I have been working with ExaGrid support on slow restore speeds for about 10 weeks now and we cannot seem to figure out why the restore speeds are so slow. We are talking 10 hours to restore a single VMDK just to the Media Agent (as we are eliminating the overhead from VMware at the moment) to the high-speed disks on a Windows Server 2022 MA. These are brand-new and before with Windows Server 2012, we didn't have any issues. It seems that we are getting extremely slow READ performance when going back to the ExaGrid. All backup jobs seem to work fine - we even moved the ExaGrid nodes to the same VLAN as the MAs to eliminate any network issues - but please keep in mind we are using Cisco ACI so everything is software-defined. Moving them to the same VLAN actually DECREASED backup performance by 30% - we know this from using iPerf and TCP dumps.
Setup:
** 4 x MAs - all running Windows Server 2022 with separate physical volumes for the DDBs and Indexes.
** The DDBs are partitioned across all 4 MAs..
** Our CS is also running Windows Server 2022 and is a VM. The ExaGrid is 8 nodes running on version 7.0.1 (P06 build 448).
- Compression and Encryption are disabled across the board
- Deduplication is enabled in Commvault
- Our Storage Policies (we do not use Plans) are separated as Full and Incremental SPs.

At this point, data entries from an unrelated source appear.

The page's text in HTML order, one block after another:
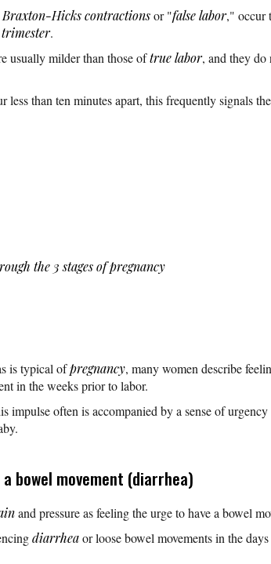
Braxton-Hicks contractionsor "false labor," occur
.
usually milder than those oftrue labor, and they do
less than ten minutes apart, this frequently signals
the 3 stages of pregnancy
is typical ofpregnancy, many women describe
in the weeks prior to labor.
impulse often is accompanied by a sense of urgency
bowel movement (diarrhea)
and pressure as feeling the urge to have a bowel
diarrheaor loose bowel movements in the

- Number of streams to the library is not defined
- Backups run properly although after the VLAN migration, they are much slower
- Restores of VMDK file to MA (Job ID 39114625) avg throughput is 5.35 GB/hr and is 47% complete after running 4.5 hours
- We have configured the SMB client configuration in 2022 Windows to not request or require signatures, disabled bandwidth throttling, and pretty much set it such that it is back at 2012 levels with no performance gains
We were told CV dedupe can remain in tact as ExaGrid will dedupe Commvault's dedupe and then place it into its "retention area" after being processed in the ExaGrid 'Landing Zone" which is pre-ExaGrid deduplication. Once moved to the retention area, then it is deduplicated on the ExaGrid end.

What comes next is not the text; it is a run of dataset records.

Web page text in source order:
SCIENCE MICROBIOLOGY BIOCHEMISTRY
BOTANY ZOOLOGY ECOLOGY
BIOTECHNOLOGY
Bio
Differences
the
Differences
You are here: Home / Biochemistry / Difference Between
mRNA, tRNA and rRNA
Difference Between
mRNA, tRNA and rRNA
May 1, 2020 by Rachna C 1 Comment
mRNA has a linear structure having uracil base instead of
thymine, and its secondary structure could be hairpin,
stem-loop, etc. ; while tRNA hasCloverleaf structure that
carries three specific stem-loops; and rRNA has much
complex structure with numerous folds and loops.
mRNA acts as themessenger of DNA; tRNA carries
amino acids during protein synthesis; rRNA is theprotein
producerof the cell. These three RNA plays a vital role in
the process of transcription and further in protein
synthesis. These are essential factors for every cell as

I have hesitated to open a ticket with CV as we knew the issue has been on the ExaGrid end from the beginning but now I am at wit's end and grasping for any type of answers. We have removed AV/IPS and as mentioned earlier, even placed the MAs on the same VLAN as the ExaGrid storage.
** Things that do not work properly at the moment:
----- Synthetic Fulls (there is an open ticket for this which I opened today - error message:
Error Code: [19:1926] Description: Some jobs were skipped due to read errors. Will retry after some time. Source: bccmvcs01, Process: JobManager
----- DDB Verification / Space Reclamation (any time I start a DDB maintenance process, it seems to bring the whole environment to a crawl - and running jobs go into a Pending state so I can't even run these maintenance processes.

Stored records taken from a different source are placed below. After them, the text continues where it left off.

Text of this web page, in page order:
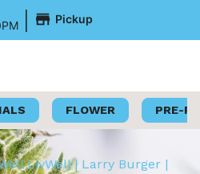
| Pickup
FLOWER PRE-
LivWell | Larry Burger |
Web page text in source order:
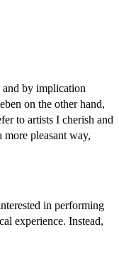
and by implication
on the other hand,
to artists I cherish and
pleasant way,
in performing
experience. Instead,

----- A direct copy/paste using Windows Explorer from the ExaGrid "utility share" which is a non-deduped share, of a VMDK file to the SSD on the MA is also extremely slow and vice-versa. The read speeds are around 400 MB/s and our expectation is 800-1000 MB/s given we have 10Gbps NIC cards - each with dual interfaces configured as an Active/Active VPC to our switches.
I need help here analyzing the log files as ExaGrid continues to want to update their nodes to newer version, but I don't see that as being the answer at this point since a direct copy/paste and iPerf tests are showing less than 10Gbps and read speeds from the ExaGrid from the vsrst.log files show very slow read speeds off of the libraries.
Please let me know if there is any further information I can share to assist you in troubleshooting our issue.